Set the AUGMECON multi-objective method

Configure a Problem object to be solved with the augmented epsilon-constraint method (AUGMECON).

AUGMECON is an exact multi-objective optimization method in which one objective is treated as the primary objective and the remaining objectives are converted into \(\varepsilon\)-constraints. In the augmented formulation, each secondary objective is associated with a non-negative slack variable, and the primary objective is augmented with a small reward term based on the normalized slacks. This augmentation is used to avoid weakly efficient solutions, following Mavrotas (2009).
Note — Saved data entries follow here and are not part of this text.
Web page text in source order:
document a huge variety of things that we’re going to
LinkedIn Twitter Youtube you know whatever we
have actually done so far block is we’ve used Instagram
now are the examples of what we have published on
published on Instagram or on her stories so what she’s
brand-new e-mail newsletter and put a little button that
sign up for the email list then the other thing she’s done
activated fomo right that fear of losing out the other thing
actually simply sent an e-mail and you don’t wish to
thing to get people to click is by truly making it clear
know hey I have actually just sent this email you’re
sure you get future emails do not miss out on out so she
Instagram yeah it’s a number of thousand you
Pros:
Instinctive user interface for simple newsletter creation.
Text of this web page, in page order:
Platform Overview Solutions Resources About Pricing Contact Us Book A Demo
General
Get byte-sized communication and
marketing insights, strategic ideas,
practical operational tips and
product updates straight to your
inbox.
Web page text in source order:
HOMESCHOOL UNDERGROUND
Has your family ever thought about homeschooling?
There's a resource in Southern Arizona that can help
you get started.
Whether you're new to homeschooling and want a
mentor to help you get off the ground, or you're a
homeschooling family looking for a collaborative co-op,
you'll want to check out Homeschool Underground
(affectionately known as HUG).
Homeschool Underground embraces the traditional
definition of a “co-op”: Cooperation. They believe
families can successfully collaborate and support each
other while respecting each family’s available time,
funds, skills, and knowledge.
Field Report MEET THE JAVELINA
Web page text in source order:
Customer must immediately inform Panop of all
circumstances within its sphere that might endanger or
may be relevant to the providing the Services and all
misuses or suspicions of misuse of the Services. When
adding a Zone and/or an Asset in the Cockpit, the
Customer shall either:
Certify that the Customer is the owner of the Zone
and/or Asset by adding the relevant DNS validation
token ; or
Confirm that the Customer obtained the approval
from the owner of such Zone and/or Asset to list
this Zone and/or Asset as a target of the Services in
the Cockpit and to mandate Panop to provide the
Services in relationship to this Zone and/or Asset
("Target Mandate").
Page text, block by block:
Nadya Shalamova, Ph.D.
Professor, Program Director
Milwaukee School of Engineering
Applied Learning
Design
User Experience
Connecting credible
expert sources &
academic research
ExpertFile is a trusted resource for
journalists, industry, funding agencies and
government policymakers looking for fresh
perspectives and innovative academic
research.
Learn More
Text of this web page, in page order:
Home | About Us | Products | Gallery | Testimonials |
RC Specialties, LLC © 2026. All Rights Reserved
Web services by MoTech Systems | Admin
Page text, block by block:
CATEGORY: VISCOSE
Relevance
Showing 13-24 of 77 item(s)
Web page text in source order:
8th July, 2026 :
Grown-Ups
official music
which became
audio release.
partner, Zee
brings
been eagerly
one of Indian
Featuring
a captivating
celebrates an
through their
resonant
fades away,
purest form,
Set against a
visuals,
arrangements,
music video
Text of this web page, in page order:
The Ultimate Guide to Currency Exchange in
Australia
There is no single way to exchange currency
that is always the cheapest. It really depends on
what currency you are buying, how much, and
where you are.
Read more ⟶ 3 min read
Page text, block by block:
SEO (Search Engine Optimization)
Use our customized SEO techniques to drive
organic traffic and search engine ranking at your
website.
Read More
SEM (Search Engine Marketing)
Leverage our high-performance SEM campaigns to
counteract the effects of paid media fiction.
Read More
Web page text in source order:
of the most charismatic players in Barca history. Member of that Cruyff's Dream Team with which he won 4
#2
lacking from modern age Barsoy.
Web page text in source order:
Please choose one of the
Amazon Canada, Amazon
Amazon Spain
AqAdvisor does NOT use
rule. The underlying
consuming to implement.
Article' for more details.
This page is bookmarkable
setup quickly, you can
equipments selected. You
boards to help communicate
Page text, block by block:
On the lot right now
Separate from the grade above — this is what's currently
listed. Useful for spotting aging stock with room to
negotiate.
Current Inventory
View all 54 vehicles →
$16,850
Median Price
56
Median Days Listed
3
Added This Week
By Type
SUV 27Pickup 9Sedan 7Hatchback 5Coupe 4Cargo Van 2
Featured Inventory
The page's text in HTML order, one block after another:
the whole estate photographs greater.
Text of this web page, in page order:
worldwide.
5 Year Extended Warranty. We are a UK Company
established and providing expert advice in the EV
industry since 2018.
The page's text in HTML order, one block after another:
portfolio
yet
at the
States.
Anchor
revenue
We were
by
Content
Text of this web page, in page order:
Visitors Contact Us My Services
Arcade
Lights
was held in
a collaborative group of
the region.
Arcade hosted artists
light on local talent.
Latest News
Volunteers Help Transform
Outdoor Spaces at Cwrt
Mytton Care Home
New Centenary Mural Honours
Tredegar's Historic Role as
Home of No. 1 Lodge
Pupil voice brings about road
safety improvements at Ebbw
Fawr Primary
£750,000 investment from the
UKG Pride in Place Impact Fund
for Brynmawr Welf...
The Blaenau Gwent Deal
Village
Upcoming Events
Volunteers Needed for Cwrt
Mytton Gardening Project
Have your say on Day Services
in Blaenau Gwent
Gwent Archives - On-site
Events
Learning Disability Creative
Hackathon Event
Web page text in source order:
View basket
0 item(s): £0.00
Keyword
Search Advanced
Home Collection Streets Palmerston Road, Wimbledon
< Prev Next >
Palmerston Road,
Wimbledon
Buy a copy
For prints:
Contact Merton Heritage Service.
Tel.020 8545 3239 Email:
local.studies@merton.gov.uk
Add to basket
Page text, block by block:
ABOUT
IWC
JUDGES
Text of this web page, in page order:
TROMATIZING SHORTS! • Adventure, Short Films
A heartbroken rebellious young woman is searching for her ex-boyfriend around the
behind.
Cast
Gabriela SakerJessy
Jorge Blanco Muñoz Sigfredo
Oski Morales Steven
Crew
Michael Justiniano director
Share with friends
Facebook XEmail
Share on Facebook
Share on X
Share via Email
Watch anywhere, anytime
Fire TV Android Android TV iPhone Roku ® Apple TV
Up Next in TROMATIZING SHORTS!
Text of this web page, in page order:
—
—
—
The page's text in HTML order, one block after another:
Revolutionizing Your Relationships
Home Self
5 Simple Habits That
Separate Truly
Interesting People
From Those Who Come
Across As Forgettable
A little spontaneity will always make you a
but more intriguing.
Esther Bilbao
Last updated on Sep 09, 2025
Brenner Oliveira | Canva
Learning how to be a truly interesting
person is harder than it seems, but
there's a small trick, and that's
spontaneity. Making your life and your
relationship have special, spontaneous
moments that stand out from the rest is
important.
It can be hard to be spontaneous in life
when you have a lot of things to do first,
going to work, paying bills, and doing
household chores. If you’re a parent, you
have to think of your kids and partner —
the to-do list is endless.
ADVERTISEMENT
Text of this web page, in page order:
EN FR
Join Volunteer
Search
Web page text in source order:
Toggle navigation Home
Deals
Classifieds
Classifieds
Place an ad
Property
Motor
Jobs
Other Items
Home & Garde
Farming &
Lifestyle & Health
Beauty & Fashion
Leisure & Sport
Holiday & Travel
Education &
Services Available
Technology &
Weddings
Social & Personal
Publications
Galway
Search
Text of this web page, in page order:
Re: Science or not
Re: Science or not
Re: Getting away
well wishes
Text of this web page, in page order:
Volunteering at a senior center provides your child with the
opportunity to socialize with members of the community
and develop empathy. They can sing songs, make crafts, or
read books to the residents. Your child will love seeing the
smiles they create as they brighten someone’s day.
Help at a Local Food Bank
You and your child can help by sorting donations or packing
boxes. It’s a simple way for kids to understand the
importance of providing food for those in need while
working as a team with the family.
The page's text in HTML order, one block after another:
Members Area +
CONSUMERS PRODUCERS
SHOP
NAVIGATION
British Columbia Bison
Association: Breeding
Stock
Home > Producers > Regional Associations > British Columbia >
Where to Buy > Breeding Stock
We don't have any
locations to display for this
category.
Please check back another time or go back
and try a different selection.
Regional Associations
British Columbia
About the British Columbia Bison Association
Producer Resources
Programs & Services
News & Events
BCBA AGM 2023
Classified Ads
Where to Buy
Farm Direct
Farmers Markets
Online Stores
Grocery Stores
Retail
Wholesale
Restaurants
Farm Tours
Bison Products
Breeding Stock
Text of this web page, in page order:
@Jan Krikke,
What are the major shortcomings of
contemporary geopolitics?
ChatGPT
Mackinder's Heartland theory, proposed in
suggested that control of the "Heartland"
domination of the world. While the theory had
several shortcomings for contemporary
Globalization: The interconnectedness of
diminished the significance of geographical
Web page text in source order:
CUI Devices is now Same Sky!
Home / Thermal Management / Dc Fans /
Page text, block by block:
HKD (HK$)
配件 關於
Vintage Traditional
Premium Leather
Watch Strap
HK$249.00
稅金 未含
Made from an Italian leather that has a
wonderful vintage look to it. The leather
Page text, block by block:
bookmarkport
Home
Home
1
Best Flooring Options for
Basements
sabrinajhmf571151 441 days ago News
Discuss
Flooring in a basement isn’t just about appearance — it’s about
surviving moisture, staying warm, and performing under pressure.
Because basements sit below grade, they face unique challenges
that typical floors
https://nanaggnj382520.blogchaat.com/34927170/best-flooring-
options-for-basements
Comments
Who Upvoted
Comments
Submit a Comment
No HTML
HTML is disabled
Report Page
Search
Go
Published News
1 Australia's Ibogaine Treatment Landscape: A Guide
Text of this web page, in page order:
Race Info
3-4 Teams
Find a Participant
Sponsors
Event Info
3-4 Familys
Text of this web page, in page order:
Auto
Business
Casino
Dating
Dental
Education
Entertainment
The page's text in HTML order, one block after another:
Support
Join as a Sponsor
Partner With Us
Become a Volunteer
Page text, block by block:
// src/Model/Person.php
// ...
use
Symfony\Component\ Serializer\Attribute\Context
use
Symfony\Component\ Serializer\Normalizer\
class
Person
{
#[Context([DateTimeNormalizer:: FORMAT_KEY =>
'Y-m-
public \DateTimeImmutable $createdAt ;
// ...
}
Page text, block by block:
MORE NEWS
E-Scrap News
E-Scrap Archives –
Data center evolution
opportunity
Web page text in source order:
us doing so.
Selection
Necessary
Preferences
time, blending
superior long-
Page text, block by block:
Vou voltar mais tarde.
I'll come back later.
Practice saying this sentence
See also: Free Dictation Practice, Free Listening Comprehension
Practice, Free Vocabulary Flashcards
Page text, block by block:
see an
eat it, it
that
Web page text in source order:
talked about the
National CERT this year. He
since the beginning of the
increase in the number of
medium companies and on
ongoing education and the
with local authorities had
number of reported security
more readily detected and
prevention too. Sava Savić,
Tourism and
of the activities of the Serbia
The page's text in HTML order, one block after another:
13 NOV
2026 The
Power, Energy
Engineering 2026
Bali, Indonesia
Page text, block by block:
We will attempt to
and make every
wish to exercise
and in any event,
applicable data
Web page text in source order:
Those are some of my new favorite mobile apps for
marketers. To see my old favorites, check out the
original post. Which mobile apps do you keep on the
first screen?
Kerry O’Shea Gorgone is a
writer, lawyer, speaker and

This function does not solve the problem directly. It stores the AUGMECON configuration in x$data$method, to be used later by solve.

Usage

set_method_augmecon(
  x,
  primary,
  aliases = NULL,
  grid = NULL,
  n_points = 10,
  include_extremes = TRUE,
  lexicographic = TRUE,
  lexicographic_tol = 1e-09,
  augmentation = 0.001,
  slack_upper_bound = 1e+06
)

Arguments

x

A Problem object.

primary

Character string giving the alias of the primary objective, that is, the objective optimized directly in the AUGMECON formulation.

aliases

Optional character vector of objective aliases to include in the method. If NULL, all registered objective aliases are used. The value of primary must be included in aliases.

grid

Optional named list defining manual epsilon levels for the secondary objectives. Each name must correspond to a secondary objective alias, and each element must be a non-empty numeric vector of finite values. If NULL, the grid is generated automatically.

n_points

Number of automatically generated epsilon levels per secondary objective when grid = NULL. Must be at least 2. Ignored when grid is supplied.

include_extremes

Logical. If TRUE, automatically generated grids include extreme values of each secondary objective.

lexicographic

Logical. If TRUE, use lexicographic anchoring when computing extreme points for automatic grid construction.

lexicographic_tol

Non-negative numeric tolerance used in lexicographic anchoring.

augmentation

Positive numeric augmentation coefficient \(\rho\). The effective coefficient of each secondary slack is computed internally as \(\rho / R_k\), where \(R_k\) is the payoff-table range of the corresponding secondary objective.

slack_upper_bound

Positive numeric upper bound imposed on the explicit non-negative slack variables associated with the secondary objectives.

Value

The updated Problem object with the AUGMECON method configuration stored in x$data$method.

Details

Use this method when one objective should be optimized directly, the remaining objectives should be controlled through epsilon levels, and weakly efficient solutions should be reduced through the augmented formulation.

General idea

Suppose that \(m \ge 2\) objective functions have already been registered in the problem: $$ f_1(x), f_2(x), \dots, f_m(x). $$

AUGMECON selects one of them as the primary objective, say \(f_p(x)\), and treats the remaining \(m - 1\) objectives as secondary objectives.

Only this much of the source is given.